If positivism played a central role in delineating Critical Realism’s target for the critique of mainstream social science in the 1970s, postmodernism may be said to have played a similar role in its more recent debates about normativity. A main shortcoming that Critical Realism underscores is that postmodernism’s dissolution of the subject leaves us with no reference point against which normative claims can be made, criticised, or redeemed. Normative facts, in the sense we defined them above, presuppose a subject for whom things matter in the world and who is able to make this felt through discourse as well as action. In Archer’s formulation:
since it is our membership of the human species which endows us with various potentials, whose development is indeed socially contingent, it is therefore their very pre-existence which allows us to judge whether social conditions are dehumanising or not. Without this reference point in basic human needs […]then justification could be found for any and all political arrangements, including ones which place some groups beyond the pale of “humanity”. (1995, 288-89, our italics)
One of the main contributions of this tradition for our understanding of normativity may be termed anthropological, as it is concerned with delineating explicitly those shared generic properties through which human beings are able to make, and then criticise, normative claims. For Critical Realism, these properties are necessarily generic, indeed “universal,” in the sense that while they are always and necessarily actualised in particular sociohistorical settings, at their source they are independent vis-à-vis social forces. All human beings, regardless of time and place, are able to pass moral judgements on the things that are relevant to them, are able to communicate the reasons for which these judgements are made, and are able to understand (i.e., accept or reject) the reasons that others give for their own assessments. Crucially, at stake here is the “reflexive” ability humans possess so that they can transcend a self-centred outlook and consider, albeit imperfectly, any situation from somebody else’s point of view. The cognitive property of “reflexivity” (Archer) is thus intimately connected with human empathy that also requires the development of an emotional bond (Chernilo 2017, 64–85, 181–205). The argument on the autonomy of the normative is reinforced because, at the same time as there can be no normative considerations that are devoid of substantive content—they always emerge as we busy ourselves in our relations with the world and with others—the very ability to pass normative judgements requires that we temporarily suspend our necessarily particular “being in the world.”

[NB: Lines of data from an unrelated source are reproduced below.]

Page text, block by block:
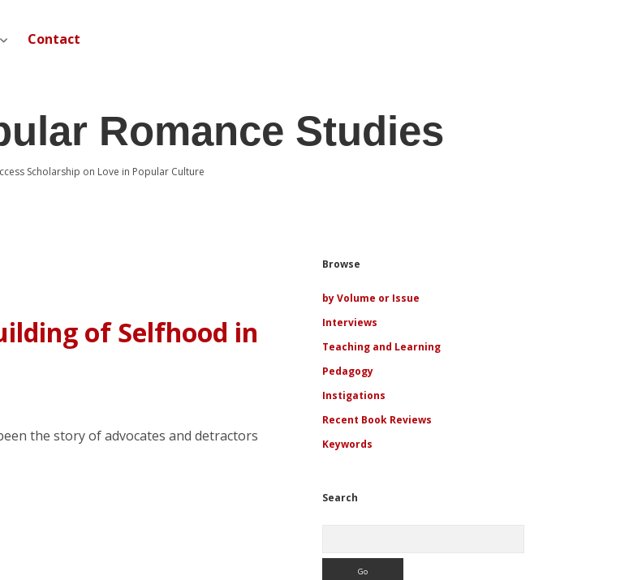
open dropdown menu
Contact
Romance Studies
Scholarship on Love in Popular Culture
of Selfhood in
the story of advocates and detractors
Sidebar
Browse
by Volume or Issue
Interviews
Teaching and Learning
Pedagogy
Instigations
Recent Book Reviews
Keywords
Search
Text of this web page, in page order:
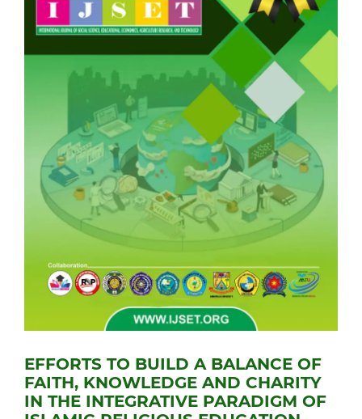
EFFORTS TO BUILD A BALANCE OF
FAITH, KNOWLEDGE AND CHARITY
IN THE INTEGRATIVE PARADIGM OF
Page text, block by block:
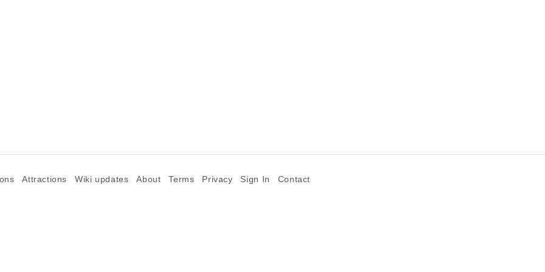
Attractions Wiki updates About Terms Privacy Sign In Contact
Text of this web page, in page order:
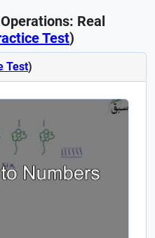
Real
Test)
Test)
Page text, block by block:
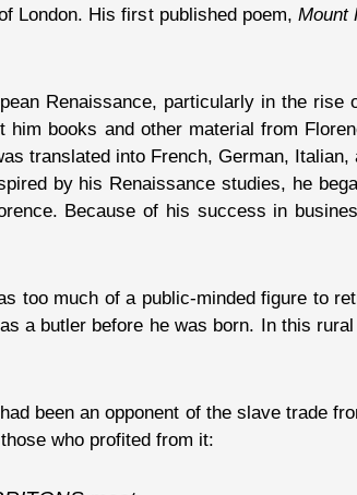
London. His first published poem,Mount
Renaissance, particularly in the
books and other material from
translated into French, German,
by his Renaissance studies, he
Because of his success in
too much of a public-minded figure to
a butler before he was born. In this
been an opponent of the slave trade
who profited from it:
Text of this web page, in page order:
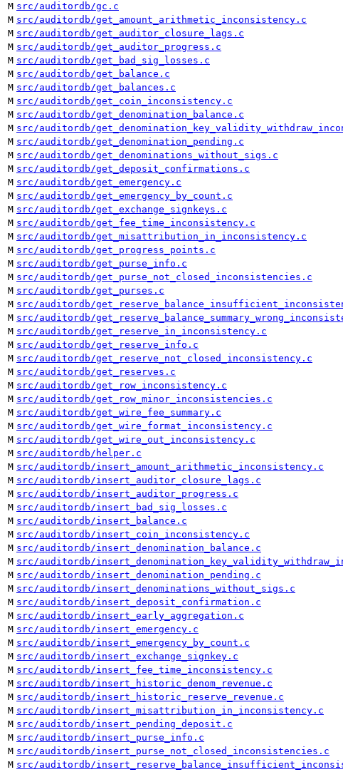
M src/auditordb/gc.c
M src/auditordb/get_amount_arithmetic_inconsistency.c
M src/auditordb/get_auditor_closure_lags.c
M src/auditordb/get_auditor_progress.c
M src/auditordb/get_bad_sig_losses.c
M src/auditordb/get_balance.c
M src/auditordb/get_balances.c
M src/auditordb/get_coin_inconsistency.c
M src/auditordb/get_denomination_balance.c
M src/auditordb/
M src/auditordb/get_denomination_pending.c
M src/auditordb/get_denominations_without_sigs.c
M src/auditordb/get_deposit_confirmations.c
M src/auditordb/get_emergency.c
M src/auditordb/get_emergency_by_count.c
M src/auditordb/get_exchange_signkeys.c
M src/auditordb/get_fee_time_inconsistency.c
M src/auditordb/get_misattribution_in_inconsistency.c
M src/auditordb/get_progress_points.c
M src/auditordb/get_purse_info.c
M src/auditordb/get_purse_not_closed_inconsistencies.c
M src/auditordb/get_purses.c
M src/auditordb/
M src/auditordb/
M src/auditordb/get_reserve_in_inconsistency.c
M src/auditordb/get_reserve_info.c
M src/auditordb/get_reserve_not_closed_inconsistency.c
M src/auditordb/get_reserves.c
M src/auditordb/get_row_inconsistency.c
M src/auditordb/get_row_minor_inconsistencies.c
M src/auditordb/get_wire_fee_summary.c
M src/auditordb/get_wire_format_inconsistency.c
M src/auditordb/get_wire_out_inconsistency.c
M src/auditordb/helper.c
M src/auditordb/insert_amount_arithmetic_inconsistency.c
M src/auditordb/insert_auditor_closure_lags.c
M src/auditordb/insert_auditor_progress.c
M src/auditordb/insert_bad_sig_losses.c
M src/auditordb/insert_balance.c
M src/auditordb/insert_coin_inconsistency.c
M src/auditordb/insert_denomination_balance.c
M src/auditordb/
M src/auditordb/insert_denomination_pending.c
M src/auditordb/insert_denominations_without_sigs.c
M src/auditordb/insert_deposit_confirmation.c
M src/auditordb/insert_early_aggregation.c
M src/auditordb/insert_emergency.c
M src/auditordb/insert_emergency_by_count.c
M src/auditordb/insert_exchange_signkey.c
M src/auditordb/insert_fee_time_inconsistency.c
M src/auditordb/insert_historic_denom_revenue.c
M src/auditordb/insert_historic_reserve_revenue.c
M src/auditordb/insert_misattribution_in_inconsistency.c
M src/auditordb/insert_pending_deposit.c
M src/auditordb/insert_purse_info.c
M src/auditordb/insert_purse_not_closed_inconsistencies.c
M src/auditordb/
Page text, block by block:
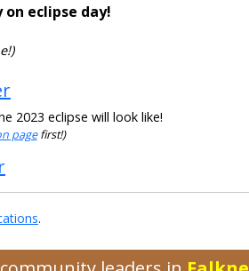
eclipse day!
2023 eclipse will look like!
pagefirst!)
.
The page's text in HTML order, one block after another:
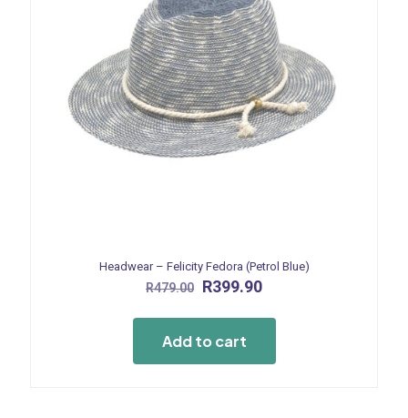
Headwear – Felicity Fedora (Petrol Blue)
R479.00 Original
was:
R479.00.
R399.90Current
is:
Add to cart
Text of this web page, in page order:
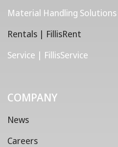
Material Handling Solutions
Rentals | FillisRent
Service | FillisService
COMPANY
News
Careers
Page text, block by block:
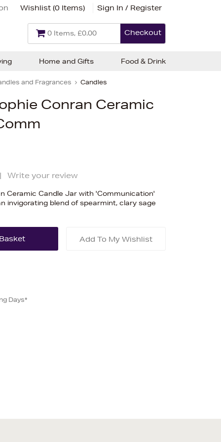
Wishlist (0 Items) Sign In / Register
0 Items, £0.00 Checkout
and Fragrances Candles
Conran Ceramic
Write your review
Ceramic Candle Jar with 'Communication'
invigorating blend of spearmint, clary sage
Add To My Wishlist
Days*
Home and Gifts Food & Drink
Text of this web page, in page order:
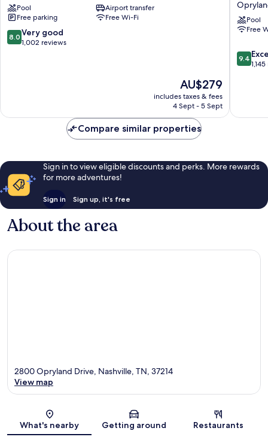
Opryland,
A
Gaylord
Hotel
Pool
Airport transfer
Free parking
Free Wi-Fi
8.0
out
8.0 Very good
1,002 reviews
The
price
is
AU$279
includes taxes & fees
4 Sept - 5 Sept
Hotel
and
Suites
by
Pool
Free
9.4
out
reviews
9.4
Compare similar properties
Sign in to view eligible discounts and perks. More rewards
for more adventures!
Sign in Sign up, it's free
About the area
Map
2800 Opryland Drive, Nashville, TN, 37214
View map
What's nearby Getting around Restaurants

More importantly, Archer (2000) wants to resist the reduction of normativity to adopting the perspective of others or to society’s conversation. Rather than normativity being rooted exclusively upon answerability to others—in which case, the normative would resemble the pragmatist model of giving and taking reasons—Archer argues that agents are first and foremost answerable to themselves through the internal conversation. In direct engagement with American Pragmatism, Archer pushes back against Mead for oversocialising the “I” and the “Me” and argues instead that human beings develop crucial capacities in their presocial engagements with the world. More relevant, they gain the capacity to form self-monitoring projects that allow them to see the present from a future perspective, and to gain an awareness of their bodily and practical concerns that exist before a direct engagement with social normativity.

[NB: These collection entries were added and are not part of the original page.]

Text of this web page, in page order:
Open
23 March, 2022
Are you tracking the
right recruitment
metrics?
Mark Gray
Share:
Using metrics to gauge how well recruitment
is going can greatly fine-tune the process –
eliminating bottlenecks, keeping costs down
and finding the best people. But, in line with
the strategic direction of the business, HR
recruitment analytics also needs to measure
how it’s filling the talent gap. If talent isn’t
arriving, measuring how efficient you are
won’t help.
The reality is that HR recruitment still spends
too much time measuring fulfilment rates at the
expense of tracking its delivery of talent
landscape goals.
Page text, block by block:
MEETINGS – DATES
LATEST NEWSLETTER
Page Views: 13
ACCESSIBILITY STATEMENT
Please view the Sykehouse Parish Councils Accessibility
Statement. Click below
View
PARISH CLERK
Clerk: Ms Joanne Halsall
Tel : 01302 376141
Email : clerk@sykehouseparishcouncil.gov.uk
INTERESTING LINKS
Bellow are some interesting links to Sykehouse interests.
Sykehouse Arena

Archer’s internal conversation is not a mechanism by which society talks to itself through its members. As they talk to themselves, agents are able to put society in conversation with their own humanity, in its vulnerabilities and needs. Archer’s internal conversation is a mechanism by which agents are able to mediate society’s conversations and structural arrangements in the light of ultimate concerns that they themselves develop in their inner forum that take into account presocial aspects of their humanity. A social arrangement that doesn’t allow bodily and practical flourishing, that doesn’t keep up with our natural concerns and provide a sense of achievement, can thus be submitted to critical scrutiny. The internal conversation fuels a dialectic between social normativity, structural realities, and agential humanity. It constitutes the missing point that allows connecting particular lifeworlds and systems with universal aspects of humanity throughout time (for further discussion of Archer’s approach, see Caetano 2015).

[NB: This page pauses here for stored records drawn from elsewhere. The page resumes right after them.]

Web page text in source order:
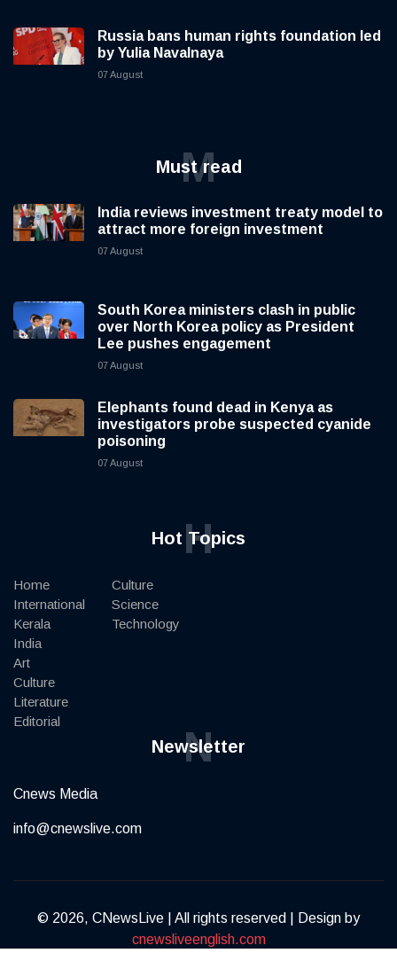
Russia bans human rights foundation led
by Yulia Navalnaya
07 August
Must read
M
India reviews investment treaty model to
attract more foreign investment
07 August
South Korea ministers clash in public
over North Korea policy as President
Lee pushes engagement
07 August
Elephants found dead in Kenya as
investigators probe suspected cyanide
poisoning
07 August
Hot Topics
H
Home
International
Kerala
India
Art
Culture
Literature
Editorial
Culture
Science
Technology
Newsletter
N
Cnews Media
info@cnewslive.com
© 2026, CNewsLive | All rights reserved | Design by
cnewsliveenglish.com
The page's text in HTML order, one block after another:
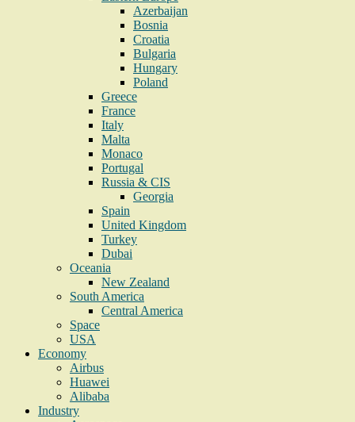
Azerbaijan
Bosnia
Croatia
Bulgaria
Hungary
Poland
Greece
France
Italy
Malta
Monaco
Portugal
Russia & CIS
Georgia
Spain
United Kingdom
Turkey
Dubai
Oceania
New Zealand
South America
Central America
Space
USA
Economy
Airbus
Huawei
Alibaba
Industry
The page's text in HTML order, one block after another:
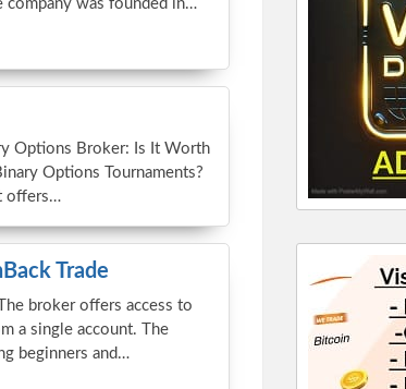
company was founded in…
Options Broker: Is It Worth
Options Tournaments?
offers…
Trade
broker offers access to
a single account. The
beginners and…
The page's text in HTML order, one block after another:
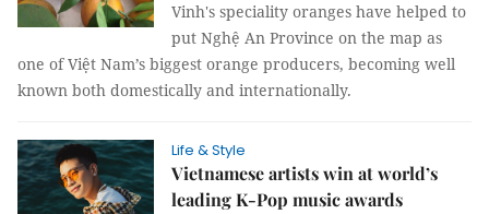
Vinh's speciality oranges have helped to
put Nghệ An Province on the map as
one of Việt Nam’s biggest orange producers, becoming well
known both domestically and internationally.
Life & Style
Vietnamese artists win at world’s
leading K-Pop music awards
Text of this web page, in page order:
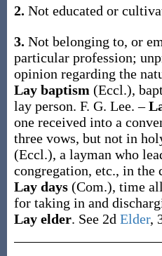
2. Not educated or
3. Not belonging to, or
particular profession;
opinion regarding the
Lay baptism (Eccl.),
lay person. F. G. Lee.–
one received into a
three vows, but not in
(Eccl.), a layman who
congregation, etc., in the
Lay days (Com.), time
for taking in and
Lay elder. See 2d Elder,
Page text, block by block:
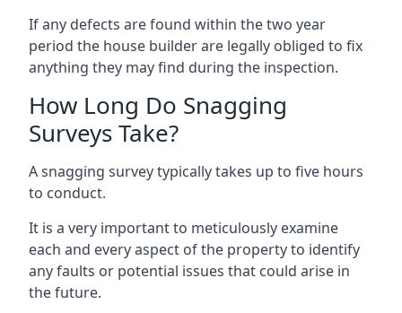
If any defects are found within the two year
period the house builder are legally obliged to fix
anything they may find during the inspection.
How Long Do Snagging
Surveys Take?
A snagging survey typically takes up to five hours
to conduct.
It is a very important to meticulously examine
each and every aspect of the property to identify
any faults or potential issues that could arise in
the future.
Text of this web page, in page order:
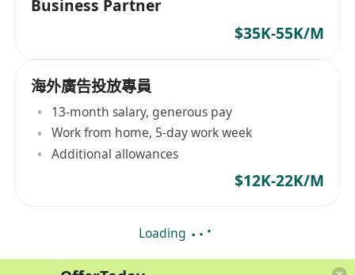
Business Partner
$35K-55K/M
海外廣告投放專員
13-month salary, generous pay
Work from home, 5-day work week
Additional allowances
$12K-22K/M
Loading
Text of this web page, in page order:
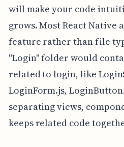
will make your code
grows. Most React Native
feature rather than file
"Login" folder would
related to login, like
LoginForm.js,
separating views,
keeps related code
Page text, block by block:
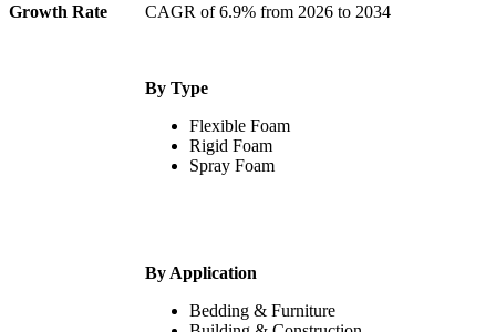
Growth Rate CAGR of 6.9% from 2026 to 2034
By Type
Flexible Foam
Rigid Foam
Spray Foam
By Application
Bedding & Furniture

However important normative considerations may be in social life, the argument is not that they constitute the “centre” of society—or, to remain within an anthropological language, whether “moral” concerns are central to who we are as a species. There seems to be two different versions of these arguments. In a “thick” formulation, to be found most clearly in Sayer’s (2011, 107–38) work, specifically moral concerns are central to who we are as evaluative beings. Moral questions are the most important to people; moral outrage or admiration is unique because it fundamentally appeals to the core of who we are as human beings—they are the things we care about the most.6
In its “thin” formulation, on the other hand, human beings remain evaluative beings, and their evaluations do have moral implications, but the events in the world that trigger moral feelings need not be only or specifically moral. Given the complex and pluralistic nature of contemporary society, it seems sociologically more accurate to accept that there is a wide range of interests, or objects of concern, that people develop through their lives, and they may develop normative considerations with regards to many of them. It is theoretically unnecessary, and makes little empirical sense, to suggest that there is a necessary hierarchy between concerns for world peace, our family, our professional development, or even the football teams we support (Elder-Vass 2010). Of course, some are of greater significance than others, but, insofar as people’s judgements are concerned, the key is that what matters to them, and how they matter to them, changes over time and is not set in stone. At stake is more the kind of relations people establish with different things that matter to them than with the substantive properties of the issues or “things” themselves.7 Still, both thin and thick versions concur in the claim that some evaluative relations to the world are of a uniquely normative kind, and their main difference is that the former predecides that only certain domains of social life are worthy of this attachment, whereas the latter leaves this open to what people themselves decide or are able to do with their lives.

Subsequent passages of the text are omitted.